# Image registration for Nature reserve

As it is a sequoia orthomosaic, scaled from 0-to-1, we assume it is calibrated
* For the following Dataset: https://zenodo.org/records/3063335
* Using code snippets from:

Output: `uint16` 0-65535 scaled .tif files with green, red, rededge, nir bands


In [1]:
import os
import rioxarray as rxr
import xarray as xr
import tifffile
from glob import glob
import numpy as np
from itertools import repeat

In [2]:
def load_image(path):
    return rxr.open_rasterio(path), path
    
def rescale_to_uint16(da):
    da = da.where(~np.isnan(da), 65535)
    rescaled = (da * 65535).clip(0, 65535).astype(np.uint16)
    
    return rescaled

def rescale_float32_to_uint16_xarray(xarr):
    # Mask NaNs and -1000 values
    xarr = xr.where(xarr == -99999, 1, xarr)
    
    # Find min and max values ignoring NaNs
    min_val = 0
    max_val = 1
    
    # Normalize to [0, 1] ignoring NaNs
    normalized = (xarr - min_val) / (max_val - min_val)
    
    # Scale to [0, 65534]
    scaled = (normalized * 65535).astype(np.uint16)
    
    # Set NaNs and -1000 to 65535
    scaled = scaled.where(~xarr.isnull() , 65535)
    
    return scaled
    
def create_4_channel_image(green, red,rededge, nir):
    """Create a 4-channel image (G, R, RE, NIR)."""
    return np.stack((green, red, rededge, nir), axis=-1)
    

def save_image(filename, image, metadata=None):
    tifffile.imwrite(
        filename,  
        image,  
        bigtiff=True,             # Enables file sizes > 4GB
        tile=(256, 256),          # Tiling improves I/O performance (optional)
        photometric='rgb'         # Good for multi-channel images (3 or 4 channels)
    )


def process_multispec_set(green_image_path, output_directory):

    base_name = os.path.basename(green_image_path).replace(".tif", "")
    # Load the green band image (reference image)
    dirname = os.path.dirname(green_image_path)
    
    tif,_ = load_image(green_image_path)
    green = tif.sel(band=1)
    red = tif.sel(band=2)
    rededge = tif.sel(band=3)
    nir = tif.sel(band=4)
    green = rescale_float32_to_uint16_xarray(green)
    red = rescale_float32_to_uint16_xarray(red)
    rededge = rescale_float32_to_uint16_xarray(rededge)
    nir = rescale_float32_to_uint16_xarray(nir)

    
     # Create a 4-channel image
    image_4ch = create_4_channel_image(green, red, rededge, nir)

    sensor = "SEQUOIA"
    cal = "CAL"
    set_title = os.path.basename(os.path.normpath(output_directory))
    output_filename = f"{sensor}_{cal}_{set_title}_{base_name}.tif"
    output_path = os.path.join(output_directory, output_filename)
    os.makedirs(output_directory, exist_ok=True)
    if len(image_4ch.shape)>3:
        image_4ch = np.squeeze(image_4ch)

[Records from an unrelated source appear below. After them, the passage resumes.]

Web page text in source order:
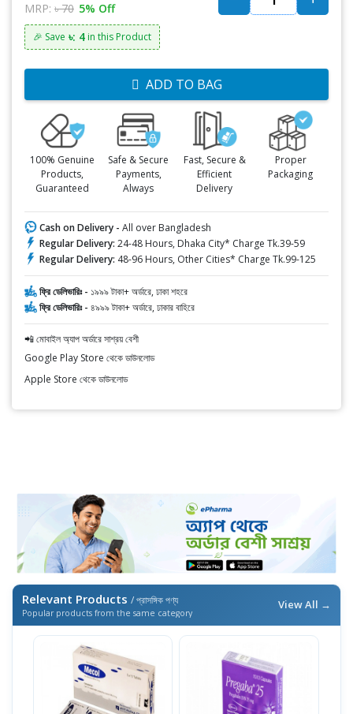
MRP: ৳ 70 5% Off
🎉 Save ৳: 4 in this Product
ADD TO BAG
100% Genuine
Products,
Guaranteed
Safe & Secure
Payments,
Always
Fast, Secure &
Efficient
Delivery
Proper
Packaging
Cash on Delivery - All over Bangladesh
Regular Delivery: 24-48 Hours, Dhaka City* Charge Tk.39-59
Regular Delivery: 48-96 Hours, Other Cities* Charge Tk.99-125
ফ্রি ডেলিভারিঃ - ১৯৯৯ টাকা+ অর্ডারে, ঢাকা শহরে
ফ্রি ডেলিভারিঃ - ৪৯৯৯ টাকা+ অর্ডারে, ঢাকার বাহিরে
📲 মোবাইল অ্যাপ অর্ডারে সাশ্রয় বেশী
Google Play Store থেকে ডাউনলোড
Apple Store থেকে ডাউনলোড
Relevant Products / প্রাসঙ্গিক পণ্য
Popular products from the same category
View All →
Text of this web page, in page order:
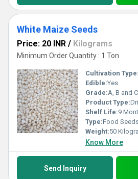
White Maize Seeds
Price: 20 INR / Kilograms
Minimum Order Quantity : 1 Ton
Cultivation Type:
Edible:Yes
Grade:A, B and C
Product Type:
Shelf Life:9
Type:Food
Weight:50
Know More
Send Inquiry
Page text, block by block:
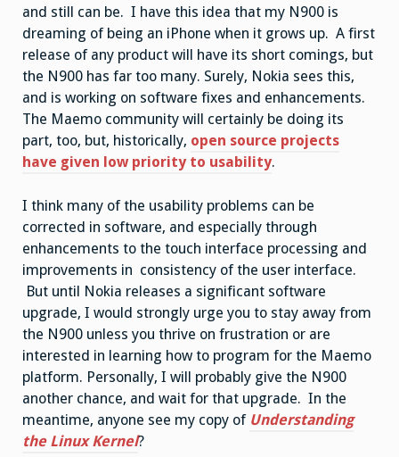
and still can be. I have this idea that my N900 is
dreaming of being an iPhone when it grows up. A first
release of any product will have its short comings, but
the N900 has far too many. Surely, Nokia sees this,
and is working on software fixes and enhancements.
The Maemo community will certainly be doing its
part, too, but, historically, open source projects
have given low priority to usability.
I think many of the usability problems can be
corrected in software, and especially through
enhancements to the touch interface processing and
improvements in consistency of the user interface.
But until Nokia releases a significant software
upgrade, I would strongly urge you to stay away from
the N900 unless you thrive on frustration or are
interested in learning how to program for the Maemo
platform. Personally, I will probably give the N900
another chance, and wait for that upgrade. In the
meantime, anyone see my copy of Understanding
the Linux Kernel?
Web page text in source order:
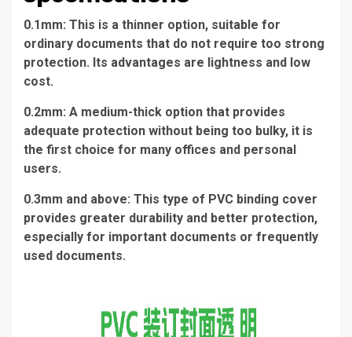
0.1mm: This is a thinner option, suitable for
ordinary documents that do not require too strong
protection. Its advantages are lightness and low
cost.
0.2mm: A medium-thick option that provides
adequate protection without being too bulky, it is
the first choice for many offices and personal
users.
0.3mm and above: This type of PVC binding cover
provides greater durability and better protection,
especially for important documents or frequently
used documents.
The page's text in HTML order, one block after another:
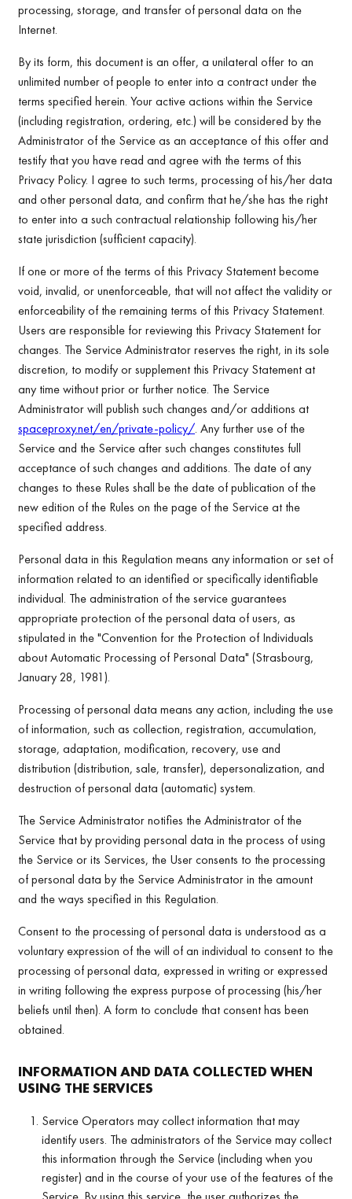
processing, storage, and transfer of personal data on the
Internet.
By its form, this document is an offer, a unilateral offer to an
unlimited number of people to enter into a contract under the
terms specified herein. Your active actions within the Service
(including registration, ordering, etc.) will be considered by the
Administrator of the Service as an acceptance of this offer and
testify that you have read and agree with the terms of this
Privacy Policy. I agree to such terms, processing of his/her data
and other personal data, and confirm that he/she has the right
to enter into a such contractual relationship following his/her
state jurisdiction (sufficient capacity).
If one or more of the terms of this Privacy Statement become
void, invalid, or unenforceable, that will not affect the validity or
enforceability of the remaining terms of this Privacy Statement.
Users are responsible for reviewing this Privacy Statement for
changes. The Service Administrator reserves the right, in its sole
discretion, to modify or supplement this Privacy Statement at
any time without prior or further notice. The Service
Administrator will publish such changes and/or additions at
spaceproxy.net/en/private-policy/. Any further use of the
Service and the Service after such changes constitutes full
acceptance of such changes and additions. The date of any
changes to these Rules shall be the date of publication of the
new edition of the Rules on the page of the Service at the
specified address.
Personal data in this Regulation means any information or set of
information related to an identified or specifically identifiable
individual. The administration of the service guarantees
appropriate protection of the personal data of users, as
stipulated in the "Convention for the Protection of Individuals
about Automatic Processing of Personal Data" (Strasbourg,
January 28, 1981).
Processing of personal data means any action, including the use
of information, such as collection, registration, accumulation,
storage, adaptation, modification, recovery, use and
distribution (distribution, sale, transfer), depersonalization, and
destruction of personal data (automatic) system.
The Service Administrator notifies the Administrator of the
Service that by providing personal data in the process of using
the Service or its Services, the User consents to the processing
of personal data by the Service Administrator in the amount
and the ways specified in this Regulation.
Consent to the processing of personal data is understood as a
voluntary expression of the will of an individual to consent to the
processing of personal data, expressed in writing or expressed
in writing following the express purpose of processing (his/her
beliefs until then). A form to conclude that consent has been
obtained.
INFORMATION AND DATA COLLECTED WHEN
USING THE SERVICES
Service Operators may collect information that may
identify users. The administrators of the Service may collect
this information through the Service (including when you
register) and in the course of your use of the features of the

    # Save the 4-channel image
    save_image(output_path, image_4ch)

from concurrent.futures import ThreadPoolExecutor
from tqdm import tqdm

def process_directory(input_dir, output_directory, n_threads= 1):
    """Process an entire directory with multiple sets of multispectral images."""
    input_dir = os.path.abspath(input_dir)
    os.makedirs(output_directory, exist_ok=True)

    # Find all green band images (reference images)
    green_images = glob(os.path.join(input_dir, "*.tif"))

    # Process sets of 4 multispectral images in parallel with a progress bar
    with ThreadPoolExecutor(max_workers=n_threads) as executor:
        list(tqdm(executor.map(process_multispec_set, green_images, repeat(output_directory)), total=len(green_images)))

    print("All images successfully processed.")

In [3]:
folder = "../../data/MS_pretraining/Sequoia_nature_reserve"
input_folder = folder
output_folder = "../../data/processed/sequioa_nature_reserve/"
process_directory(input_folder, output_folder)

100%|███████████████████████████████████████████████████████████████████████████████████████| 1/1 [01:53<00:00, 113.84s/it]

All images successfully processed.